## What is required
Keep to one stretch of the data below, the lines from the one with "The page's text" up to and including the one with "ADD TO CART", and return that stretch exactly.
(Available data begins)
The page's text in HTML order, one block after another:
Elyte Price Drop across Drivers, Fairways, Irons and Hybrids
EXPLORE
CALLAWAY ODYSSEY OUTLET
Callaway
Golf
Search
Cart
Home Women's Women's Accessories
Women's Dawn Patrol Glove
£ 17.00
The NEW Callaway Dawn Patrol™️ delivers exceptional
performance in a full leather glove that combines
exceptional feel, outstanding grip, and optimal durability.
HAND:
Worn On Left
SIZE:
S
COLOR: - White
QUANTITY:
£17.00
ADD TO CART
(Available data ends)
(Available data begins)
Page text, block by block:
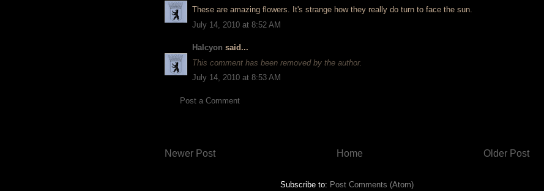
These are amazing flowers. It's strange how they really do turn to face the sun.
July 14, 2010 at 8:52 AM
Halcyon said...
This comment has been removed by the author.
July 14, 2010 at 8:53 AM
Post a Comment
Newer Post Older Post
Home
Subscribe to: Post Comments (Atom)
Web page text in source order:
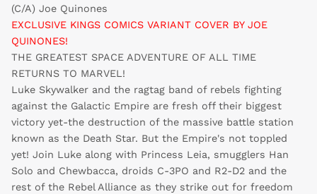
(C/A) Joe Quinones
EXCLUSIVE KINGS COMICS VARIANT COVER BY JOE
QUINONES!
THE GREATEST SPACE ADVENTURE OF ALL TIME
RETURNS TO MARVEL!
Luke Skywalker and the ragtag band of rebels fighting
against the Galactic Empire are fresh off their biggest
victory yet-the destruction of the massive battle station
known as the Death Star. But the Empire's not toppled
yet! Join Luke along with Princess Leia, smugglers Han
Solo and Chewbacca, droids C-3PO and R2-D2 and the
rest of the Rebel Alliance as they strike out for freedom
(Available data ends)
## Finished exercise
The page's text in HTML order, one block after another:
Elyte Price Drop across Drivers, Fairways, Irons and Hybrids
EXPLORE
CALLAWAY ODYSSEY OUTLET
Callaway
Golf
Search
Cart
Home Women's Women's Accessories
Women's Dawn Patrol Glove
£ 17.00
The NEW Callaway Dawn Patrol™️ delivers exceptional
performance in a full leather glove that combines
exceptional feel, outstanding grip, and optimal durability.
HAND:
Worn On Left
SIZE:
S
COLOR: - White
QUANTITY:
£17.00
ADD TO CART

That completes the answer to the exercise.